Exercise description: If a record below holds a picture, drop the picture and copy everything else exactly.

Provided records:
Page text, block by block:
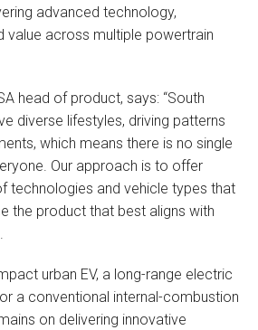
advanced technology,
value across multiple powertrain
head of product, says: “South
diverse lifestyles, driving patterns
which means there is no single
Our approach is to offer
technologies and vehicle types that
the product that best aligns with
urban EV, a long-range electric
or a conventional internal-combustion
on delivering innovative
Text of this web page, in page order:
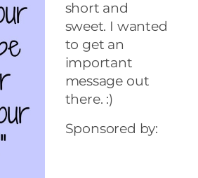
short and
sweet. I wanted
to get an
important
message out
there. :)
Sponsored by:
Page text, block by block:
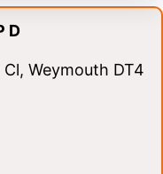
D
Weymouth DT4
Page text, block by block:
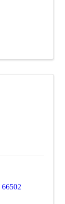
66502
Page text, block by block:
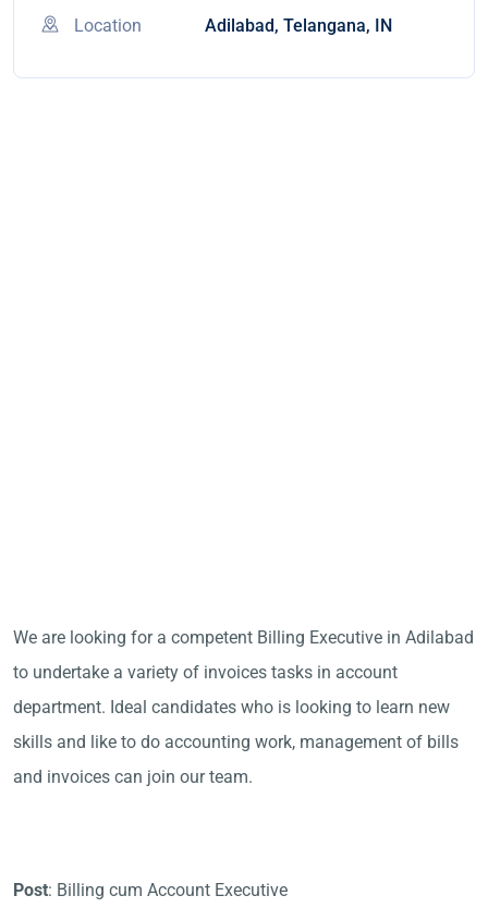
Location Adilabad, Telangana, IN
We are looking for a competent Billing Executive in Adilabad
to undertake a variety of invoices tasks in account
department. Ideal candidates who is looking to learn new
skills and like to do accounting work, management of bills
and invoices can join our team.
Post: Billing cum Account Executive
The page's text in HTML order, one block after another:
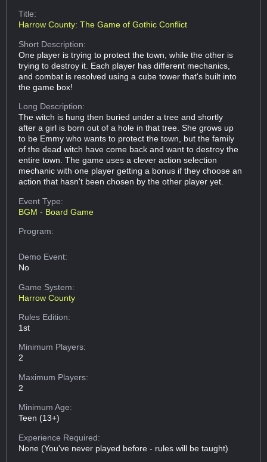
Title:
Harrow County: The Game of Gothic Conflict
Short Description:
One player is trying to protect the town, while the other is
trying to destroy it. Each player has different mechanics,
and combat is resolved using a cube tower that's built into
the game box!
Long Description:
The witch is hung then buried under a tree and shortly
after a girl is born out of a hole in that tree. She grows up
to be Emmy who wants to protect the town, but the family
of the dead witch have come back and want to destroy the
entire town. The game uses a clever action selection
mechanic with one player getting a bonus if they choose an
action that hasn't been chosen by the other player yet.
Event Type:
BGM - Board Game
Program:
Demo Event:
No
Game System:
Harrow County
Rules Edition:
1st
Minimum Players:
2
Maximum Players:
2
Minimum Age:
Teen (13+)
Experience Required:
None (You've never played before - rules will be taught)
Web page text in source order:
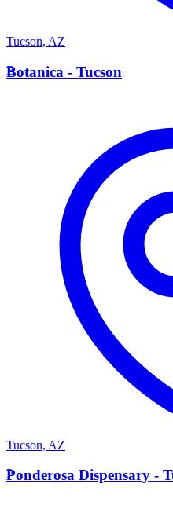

Solution below:
Page text, block by block:
advanced technology,
value across multiple powertrain
head of product, says: “South
diverse lifestyles, driving patterns
which means there is no single
Our approach is to offer
technologies and vehicle types that
the product that best aligns with
urban EV, a long-range electric
or a conventional internal-combustion
on delivering innovative
Text of this web page, in page order:
short and
sweet. I wanted
to get an
important
message out
there. :)
Sponsored by:
Page text, block by block:
D
Weymouth DT4
Page text, block by block:
66502
Page text, block by block:
Location Adilabad, Telangana, IN
We are looking for a competent Billing Executive in Adilabad
to undertake a variety of invoices tasks in account
department. Ideal candidates who is looking to learn new
skills and like to do accounting work, management of bills
and invoices can join our team.
Post: Billing cum Account Executive
The page's text in HTML order, one block after another:
Title:
Harrow County: The Game of Gothic Conflict
Short Description:
One player is trying to protect the town, while the other is
trying to destroy it. Each player has different mechanics,
and combat is resolved using a cube tower that's built into
the game box!
Long Description:
The witch is hung then buried under a tree and shortly
after a girl is born out of a hole in that tree. She grows up
to be Emmy who wants to protect the town, but the family
of the dead witch have come back and want to destroy the
entire town. The game uses a clever action selection
mechanic with one player getting a bonus if they choose an
action that hasn't been chosen by the other player yet.
Event Type:
BGM - Board Game
Program:
Demo Event:
No
Game System:
Harrow County
Rules Edition:
1st
Minimum Players:
2
Maximum Players:
2
Minimum Age:
Teen (13+)
Experience Required:
None (You've never played before - rules will be taught)
Web page text in source order:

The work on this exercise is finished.